The average recurrence rate for stage IA USC after chemotherapy, radiotherapy or surgery is 8.7, 25 and 12.4% respectively. For stage IB/IC the corresponding recurrence rate are 10.8, 36.6 and 37.3%, respectively [11]. Our 4-gene signature predicts a higher recurrence risk in the high-risk group relative to the low-risk group. Consistently with our OS, ROC curve analysis, this 4-gene signature exhibited superior effectiveness over conventional indicators of RFS. Both the signature and disease stage were an independent prognostic factor for RFS. Our data show that the 4-gene signature is effective at RFS prediction in late stage disease but showed no difference between high and low-risk groups in early stage. This may be due to too few recurrent cases (8 cases out of 45 cases) in early stage in the TCGA cohort.

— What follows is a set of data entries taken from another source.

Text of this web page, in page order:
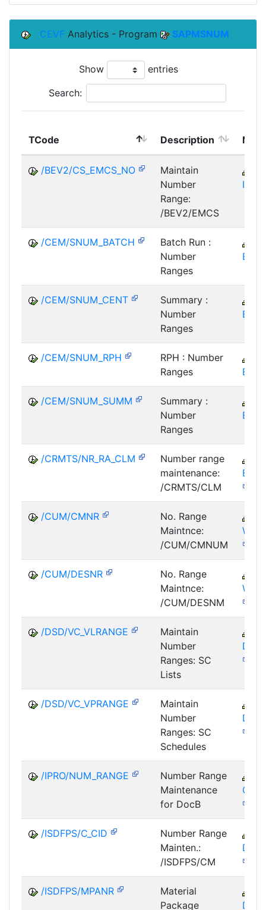
CEVF Analytics - Program SAPMSNUM
Show entries
Search:
TCode Description
/BEV2/CS_EMCS_NO
Maintain
Number
Range:
/BEV2/EMCS
IM-
/CEM/SNUM_BATCH
Batch Run :
Number
Ranges
EM
/CEM/SNUM_CENT
Summary :
Number
Ranges
EM
/CEM/SNUM_RPH
RPH : Number
Ranges
EM
/CEM/SNUM_SUMM
Summary :
Number
Ranges
EM
/CRMTS/NR_RA_CLM
Number range
maintenance:
/CRMTS/CLM
BTX-
/CUM/CMNR
No. Range
Maintnce:
/CUM/CMNUM
/CUM/DESNR
No. Range
Maintnce:
/CUM/DESNM
/DSD/VC_VLRANGE
Maintain
Number
Ranges: SC
Lists
/DSD/VC_VPRANGE
Maintain
Number
Ranges: SC
Schedules
/IPRO/NUM_RANGE
Number Range
Maintenance
for DocB
/ISDFPS/C_CID
Number Range
Mainten.:
/ISDFPS/CM
/ISDFPS/MPANR
Material
Package

The 4 genes in the signature have been associated with various cancers. KRT23 has been implicated as an oncogene in liver cancer [44] and colorectal cancer [45]. CXCL1 is overexpressed in EEC tissue relative to normal endometrium and promotes tumorigenesis by promoting neutrophil chemotaxis [46]. Snail induces ovarian epithelial-mesenchymal transition via CXCL1 and CXCL2, representing an immunological therapeutic target [47]. SOX9 overexpression in uterine epithelium may induce endometrial hyperplastic lesions [48], promoting endometrial cancer cell proliferation [49]. ABCA10 has been proposed as a prognostic marker in ovarian carcinoma [50]. Germline single nucleotide polymorphisms in ABCA10 may affect follicular lymphoma overall survival [51]. So far, none of the 4 genes has been associated with USC, though CXCL1 and SOX9 are associated with EEC progression.

Conclusion

Here, we an analysis of USC genome-wide expression profiles in TCGA and GTEx datasets. We have identified genes that are dysregulated in USC and explored their molecular functions and pathways. More importantly, we have developed and validated a 4-gene signature that robustly predicts USC OS and RFS. This signature is an independent prognostic indicator that is more superior to conventional indicators of USC prognosis, especially when predicting OS in early stage of USC. Our findings highlight the potential of this signature as a guide for personalized USC treatment. However, more independent cohorts are needed to validate the signature and to elucidate the molecular mechanisms of these predictive genes in USC.